13 of the Most Perplexing Exercise ‘Cues’ and What They Really Mean

13 of the Most Perplexing Exercise ‘Cues’ and What They Really Mean
Photo: Pablo Rasero, Shutterstock

Some things are hard to explain, and body movements are definitely on that list. When you’re lifting a weight or getting into a yoga pose, each of the 600-ish muscles in your body has a specific role. So trainers have come up with metaphors, feelings, and visual descriptions to help get the message across. Sometimes one of these cues just clicks for you — but other times you may be wondering what the hell it means.

We’re going to go through some of the more common cues you’ll hear, but first I’d like to give a caveat about what a “cue” even is. These phrases aren’t descriptions of how a lift should look; they’re meant as nudges in a particular direction. For example, if you’re leaning too far forward in a squat, you may be told to “sit back.” Somebody who is already properly balanced shouldn’t sit back; that would introduce a new problem.

This means that not every cue you’ll hear is truly meant for you. The most common cues are meant to counteract common mistakes, and that’s what you will hear in general advice or from YouTube instructors. You’ll still need to use your judgment to figure out if the cue is helping you — or, if you’re working with somebody in person, ask for feedback on whether you’re doing it right.

And, to be honest, different coaches will argue about which cues are most appropriate when. I’m not going to wade into any of those debates. Instead, here’s my best description of what each of these strange cues is meant to get you to do.

“Neutral spine”

In almost any exercise, it’s important that you don’t round or arch your back too much. It’s hard to describe how much is “too much,” and so trainers have come up with a bunch of metaphors to describe what we’re going for.

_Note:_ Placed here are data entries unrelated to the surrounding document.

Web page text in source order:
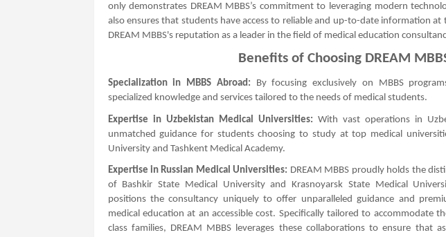
only demonstrates DREAM MBBS’s commitment to leveraging modern
also ensures that students have access to reliable and up-to-date information
DREAM MBBS's reputation as a leader in the field of medical education
Benefits of Choosing DREAM
Specialization in MBBS Abroad: By focusing exclusively on MBBS
specialized knowledge and services tailored to the needs of medical students.
Expertise in Uzbekistan Medical Universities: With vast operations in
unmatched guidance for students choosing to study at top medical
University and Tashkent Medical Academy.
Expertise in Russian Medical Universities: DREAM MBBS proudly holds the
of Bashkir State Medical University and Krasnoyarsk State Medical
positions the consultancy uniquely to offer unparalleled guidance and
medical education at an accessible cost. Specifically tailored to accommodate
class families, DREAM MBBS leverages these collaborations to ensure that
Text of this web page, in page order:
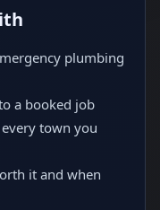
plumbing
a booked job
town you
it and when
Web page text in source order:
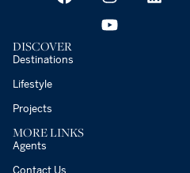
DISCOVER
Destinations
Lifestyle
Projects
MORE LINKS
Agents
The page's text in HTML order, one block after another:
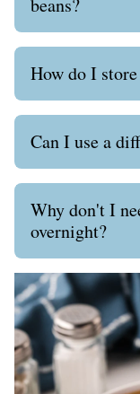
beans?
How do I
Can I use a
Why don't I
overnight?
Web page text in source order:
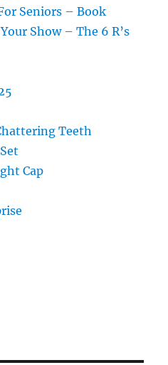
Seniors – Book
Show – The 6 R’s
Teeth
Cap
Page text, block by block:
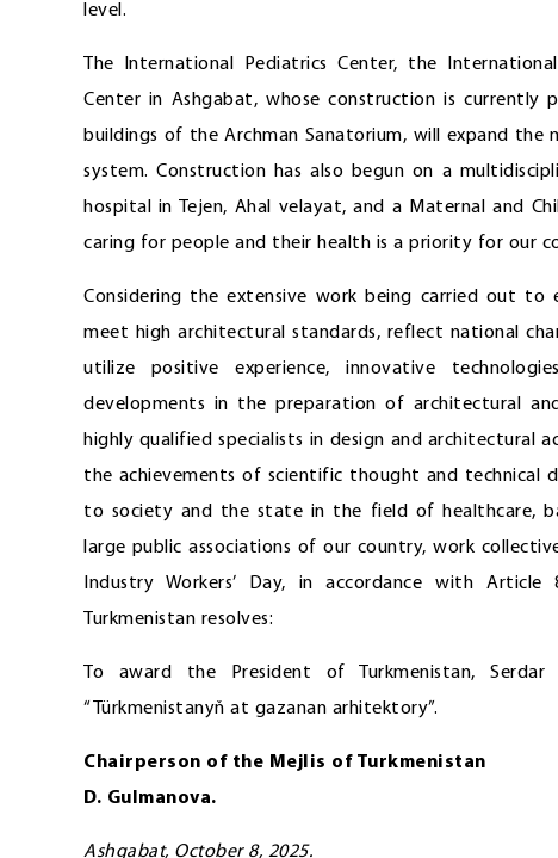
level.
The International Pediatrics Center, the
Center in Ashgabat, whose construction is currently
buildings of the Archman Sanatorium, will expand the
system. Construction has also begun on a
hospital in Tejen, Ahal velayat, and a Maternal and
caring for people and their health is a priority for our
Considering the extensive work being carried out
meet high architectural standards, reflect national
utilize positive experience, innovative
developments in the preparation of architectural
highly qualified specialists in design and
the achievements of scientific thought and technical
to society and the state in the field of healthcare,
large public associations of our country, work
Industry Workers’ Day, in accordance with
Turkmenistan resolves:
To award the President of Turkmenistan,
“Türkmenistanyň at gazanan arhitektory”.
Chairperson of the Mejlis of Turkmenistan
D. Gulmanova.
Ashgabat, October 8, 2025.
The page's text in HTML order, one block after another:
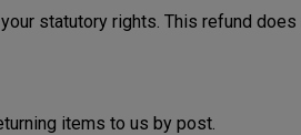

You might hear that your ribcage should be “stacked” over your pelvis, or that your spine should be in a “neutral” position. This doesn’t mean it has to be ramrod-straight, just that you’re not turning your torso into a banana shape with your belly sticking out and hips and shoulders behind — or the opposite, with your back rounded and your hips and shoulders scrunched together.

“Spread the floor”

On squats, you may hear that you should try to “spread the floor with your feet” or pretend that you’re standing on a piece of wrapping paper and try to tear it apart.

The idea is just to get you to use all of your leg muscles, including the ones on the outsides of your hips. If you’re trying to spread the floor, you’ll end up engaging your adductors and glutes, which will lead to a stronger, more stable position of your legs.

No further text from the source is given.